Le cloud ne générait il y a quelques années qu’une valeur très limitée pour les industriels. Il était perçu alors comme un data center virtuel, et y migrer des applications de production ne constituait pas un business case intéressant, son coût ne permettant pas de compenser les risques. Avec l’arrivée de nouvelles solutions cloud sur le marché, on assiste à un tournant radical en termes d’adoption. Ces dernières suscitent un plus grand intérêt, notamment auprès de ceux qui recherchent des moyens innovants de résoudre des problèmes qui seraient autrement plus coûteux et plus difficiles à résoudre via les modèles habituels de déploiement sur site.

Les progrès réalisés en termes d’infrastructure, associés à la croissance exponentielle des solutions disponibles dans le cloud, ont accéléré la digitalisation des opérations et de la supply chain, permettant ainsi aux entreprises de produire et d’interagir avec ses partenaires de manière plus transparente et automatisée.
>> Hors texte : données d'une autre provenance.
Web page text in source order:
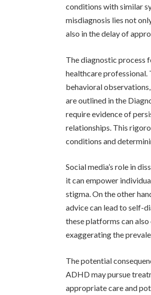
conditions with similar
misdiagnosis lies not
also in the delay of
The diagnostic process
healthcare professional.
behavioral
are outlined in the
require evidence of
relationships. This
conditions and
Social media’s role in
it can empower
stigma. On the other
advice can lead to self-
these platforms can
exaggerating the
The potential
ADHD may pursue
appropriate care and
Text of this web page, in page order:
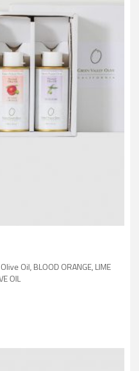
Oil, BLOOD ORANGE, LIME
OIL
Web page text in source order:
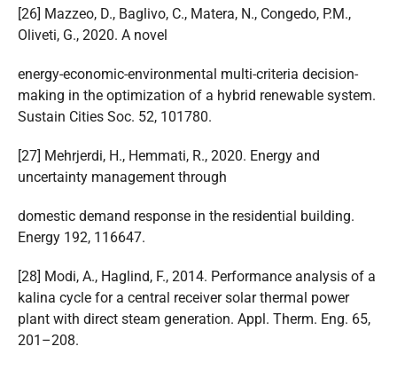
[26] Mazzeo, D., Baglivo, C., Matera, N., Congedo, P.M.,
Oliveti, G., 2020. A novel
energy-economic-environmental multi-criteria decision-
making in the optimization of a hybrid renewable system.
Sustain Cities Soc. 52, 101780.
[27] Mehrjerdi, H., Hemmati, R., 2020. Energy and
uncertainty management through
domestic demand response in the residential building.
Energy 192, 116647.
[28] Modi, A., Haglind, F., 2014. Performance analysis of a
kalina cycle for a central receiver solar thermal power
plant with direct steam generation. Appl. Therm. Eng. 65,
201–208.
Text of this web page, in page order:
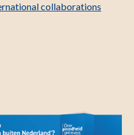
collaborations
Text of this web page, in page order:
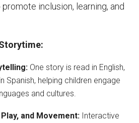
inclusion, learning, and
One story is read in English,
Spanish, helping children engage
and cultures.
and Movement: Interactive
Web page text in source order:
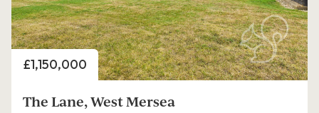
Price
£1,150,000
The Lane, West Mersea
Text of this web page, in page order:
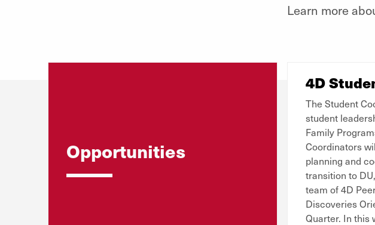
Learn more
Opportunities
4D
The Student
student
Family
Coordinators
planning and
transition to
team of 4D
Discoveries
Quarter. In this
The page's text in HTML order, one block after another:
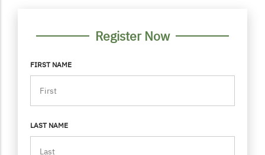
Register Now
FIRST NAME
LAST NAME
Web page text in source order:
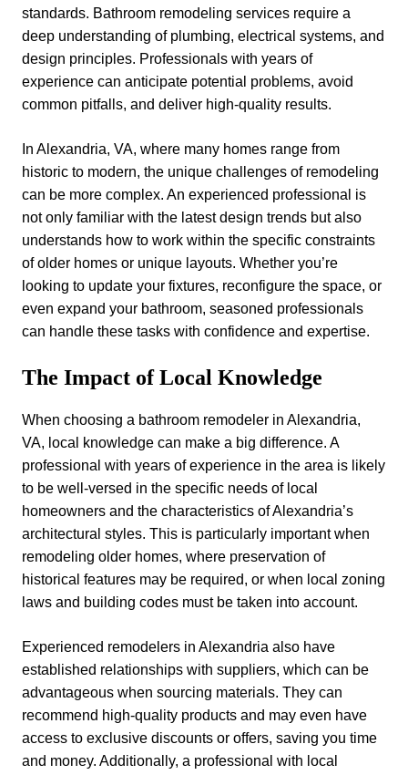
standards. Bathroom remodeling services require a
deep understanding of plumbing, electrical systems, and
design principles. Professionals with years of
experience can anticipate potential problems, avoid
common pitfalls, and deliver high-quality results.
In Alexandria, VA, where many homes range from
historic to modern, the unique challenges of remodeling
can be more complex. An experienced professional is
not only familiar with the latest design trends but also
understands how to work within the specific constraints
of older homes or unique layouts. Whether you’re
looking to update your fixtures, reconfigure the space, or
even expand your bathroom, seasoned professionals
can handle these tasks with confidence and expertise.
The Impact of Local Knowledge
When choosing a bathroom remodeler in Alexandria,
VA, local knowledge can make a big difference. A
professional with years of experience in the area is likely
to be well-versed in the specific needs of local
homeowners and the characteristics of Alexandria’s
architectural styles. This is particularly important when
remodeling older homes, where preservation of
historical features may be required, or when local zoning
laws and building codes must be taken into account.
Experienced remodelers in Alexandria also have
established relationships with suppliers, which can be
advantageous when sourcing materials. They can
recommend high-quality products and may even have
access to exclusive discounts or offers, saving you time
and money. Additionally, a professional with local

Les entreprises font passer leur intelligence opérationnelle à la vitesse supérieure : passant d’une approche descriptive limitée à des opérations uniques (qui informe les industriels sur les événements passés), à une analyse prédictive (qui informe des différentes réponses possibles aux événements qui sont sur le point de se produire) – et ce de manière transverse à travers les différents sites de productions.

Mais le cycle de création de valeur que permet le continuum cloud ne dépend pas seulement de l’IT. Il implique aussi que les entreprises aient une stratégie claire sur ces sujets d’innovations technologiques, un modèle opérationnel adapté et une adhésion forte des équipes aux nouvelles solutions. Les entreprises qui adoptent des solutions cloud sans tenir compte de ces trois éléments rencontrent généralement des difficultés au moment de les déployer à grande échelle et de pérenniser les avantages escomptés.

Pour résumer, l’adoption du cloud dans la production, initialement considérée comme impossible, ou du moins comme non viable d’un point de vue économique, est devenue indispensable à la compétitivité des entreprises. Naturellement, dans leur course à la productivité, à la sécurité et à la qualité, et face à la pléthore d’innovations qui occupent leur espace, les fabricants disposent de peu de temps pour tirer des enseignements de leurs expériences.